## RECORDS FOR THIS EXERCISE
>>>

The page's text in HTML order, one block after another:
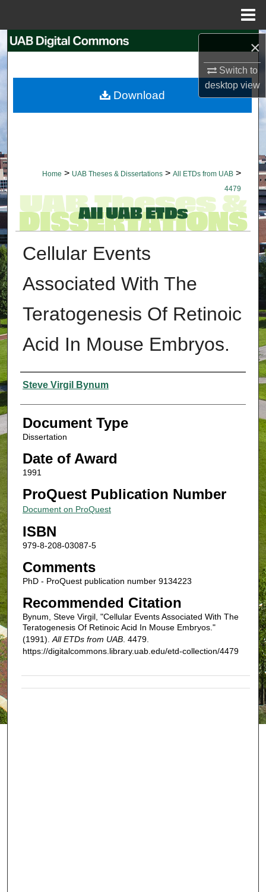
×
Switch to
desktopview
Search
My Account
Home > UAB Theses & Dissertations > All ETDs from UAB >
4479
Cellular Events
Associated With The
Teratogenesis Of Retinoic
Acid In Mouse Embryos.
Authors
Steve Virgil Bynum
Document Type
Dissertation
Date of Award
1991
ProQuest Publication Number
Document on ProQuest
ISBN
979-8-208-03087-5
Comments
PhD - ProQuest publication number 9134223
Recommended Citation
Bynum, Steve Virgil, "Cellular Events Associated With The
Teratogenesis Of Retinoic Acid In Mouse Embryos."
(1991). All ETDs from UAB. 4479.
https://digitalcommons.library.uab.edu/etd-collection/4479
Download

<<<

## INSTRUCTIONS FOR THE TASK
A word-for-word reprint of the listing above is needed, minus the pictures.

## REPLY
The page's text in HTML order, one block after another:
×
Switch to
desktopview
Search
My Account
Home > UAB Theses & Dissertations > All ETDs from UAB >
4479
Cellular Events
Associated With The
Teratogenesis Of Retinoic
Acid In Mouse Embryos.
Authors
Steve Virgil Bynum
Document Type
Dissertation
Date of Award
1991
ProQuest Publication Number
Document on ProQuest
ISBN
979-8-208-03087-5
Comments
PhD - ProQuest publication number 9134223
Recommended Citation
Bynum, Steve Virgil, "Cellular Events Associated With The
Teratogenesis Of Retinoic Acid In Mouse Embryos."
(1991). All ETDs from UAB. 4479.
https://digitalcommons.library.uab.edu/etd-collection/4479
Download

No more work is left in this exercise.